### Required work
The required answer is an exact copy of the records below, without pictures.

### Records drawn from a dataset
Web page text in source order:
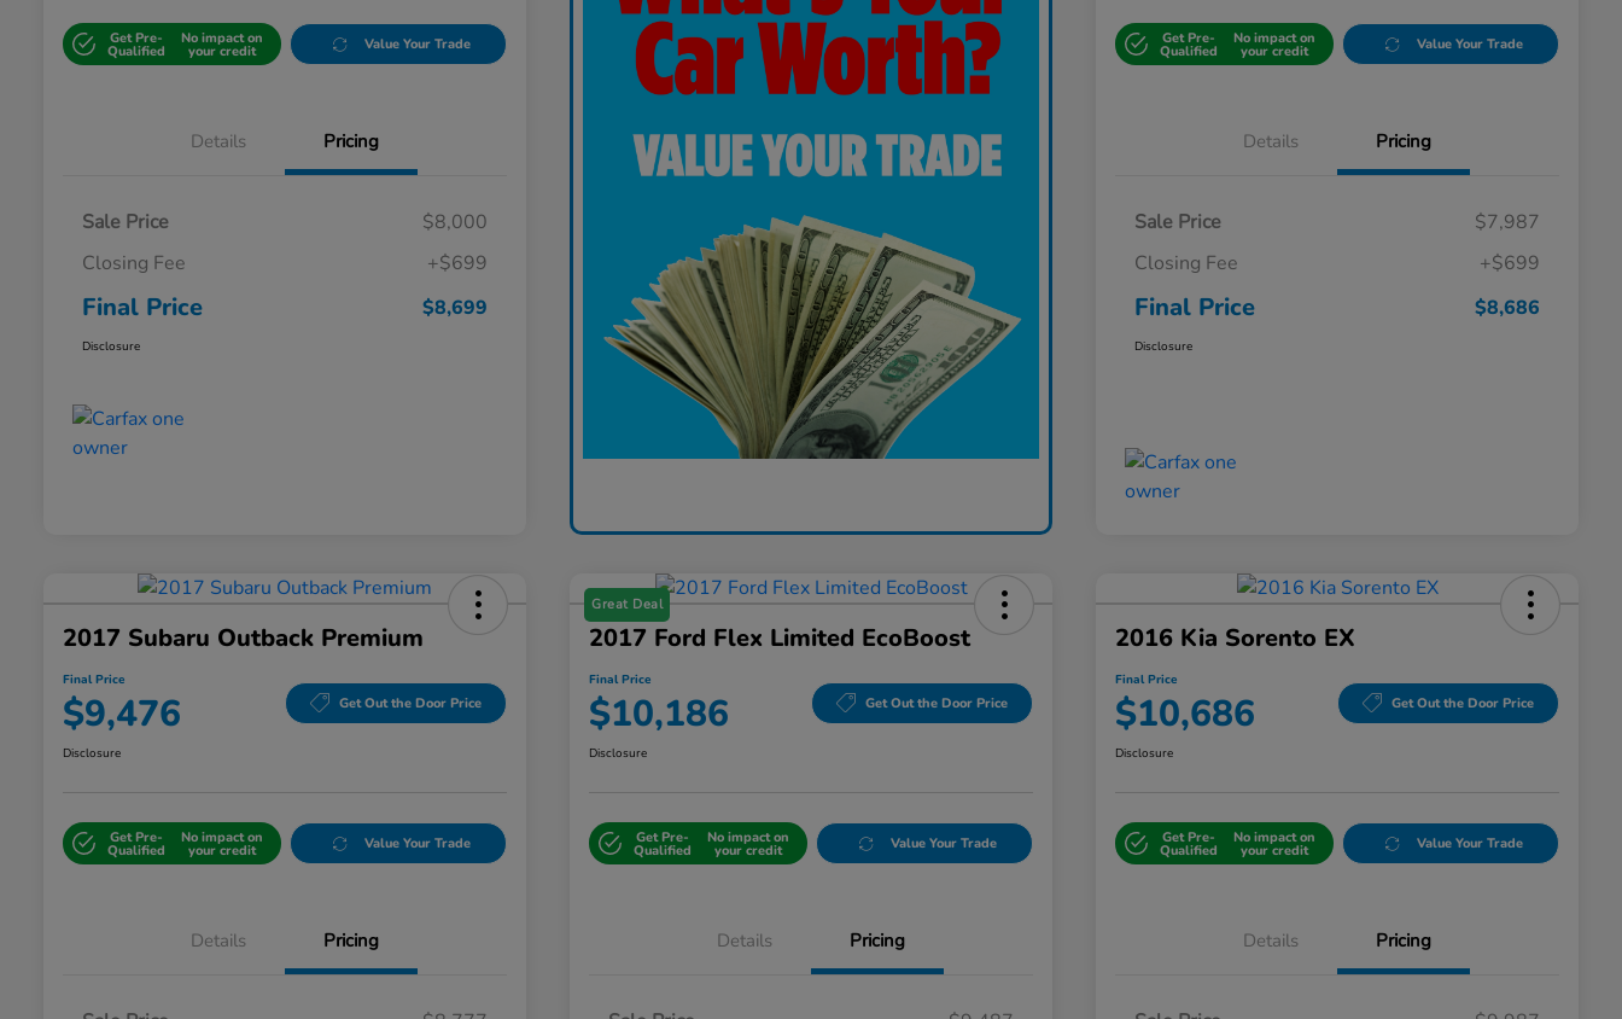
Get Pre-
Qualified
No impact on
your credit Value Your Trade
Details Pricing
Sale Price
$8,000
Closing Fee
+$699
Final Price $8,699
Disclosure
Get Pre-
Qualified
No impact on
your credit Value Your Trade
Details Pricing
Sale Price
$7,987
Closing Fee
+$699
Final Price $8,686
Disclosure
2017 Subaru Outback Premium
Final Price
$9,476 Get Out the Door Price
Disclosure
Get Pre-
Qualified
No impact on
your credit Value Your Trade
Details Pricing
Great Deal
2017 Ford Flex Limited EcoBoost
Final Price
$10,186 Get Out the Door Price
Disclosure
Get Pre-
Qualified
No impact on
your credit Value Your Trade
Details Pricing
2016 Kia Sorento EX
Final Price
$10,686 Get Out the Door Price
Disclosure
Get Pre-
Qualified
No impact on
your credit Value Your Trade
Details Pricing

### Exercise result
Web page text in source order:
Get Pre-
Qualified
No impact on
your credit Value Your Trade
Details Pricing
Sale Price
$8,000
Closing Fee
+$699
Final Price $8,699
Disclosure
Get Pre-
Qualified
No impact on
your credit Value Your Trade
Details Pricing
Sale Price
$7,987
Closing Fee
+$699
Final Price $8,686
Disclosure
2017 Subaru Outback Premium
Final Price
$9,476 Get Out the Door Price
Disclosure
Get Pre-
Qualified
No impact on
your credit Value Your Trade
Details Pricing
Great Deal
2017 Ford Flex Limited EcoBoost
Final Price
$10,186 Get Out the Door Price
Disclosure
Get Pre-
Qualified
No impact on
your credit Value Your Trade
Details Pricing
2016 Kia Sorento EX
Final Price
$10,686 Get Out the Door Price
Disclosure
Get Pre-
Qualified
No impact on
your credit Value Your Trade
Details Pricing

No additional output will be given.